No picture belongs in the answer, which must hold exactly the lines from the one with "Daylight Company" through the final line below.

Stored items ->
Content starts

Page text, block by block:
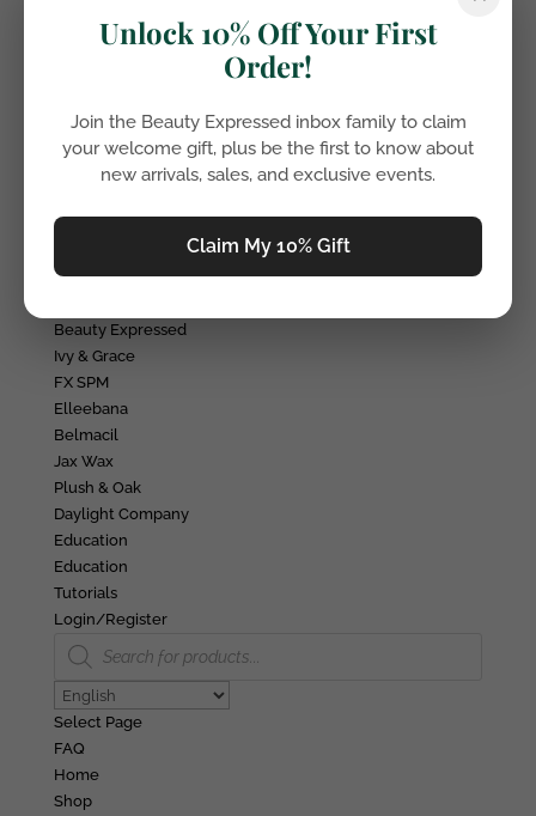
Unlock 10% Off Your First
Order!
Join the Beauty Expressed inbox family to claim
your welcome gift, plus be the first to know about
new arrivals, sales, and exclusive events.
Claim My 10% Gift
Accessories
Avante Serums
Makeup brushes
Elleevate Mascara
Wax
Salon Furniture
Beauty Expressed
Ivy & Grace
FX SPM
Elleebana
Belmacil
Jax Wax
Plush & Oak
Daylight Company
Education
Education
Tutorials
Login/Register
search
Select Page
FAQ
Home
Shop
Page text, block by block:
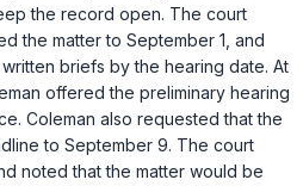
the record open. The court
the matter to September 1, and
briefs by the hearing date. At
offered the preliminary hearing
Coleman also requested that the
to September 9. The court
noted that the matter would be

Content ends

Output for this task ->
Daylight Company
Education
Education
Tutorials
Login/Register
search
Select Page
FAQ
Home
Shop
Page text, block by block:
the record open. The court
the matter to September 1, and
briefs by the hearing date. At
offered the preliminary hearing
Coleman also requested that the
to September 9. The court
noted that the matter would be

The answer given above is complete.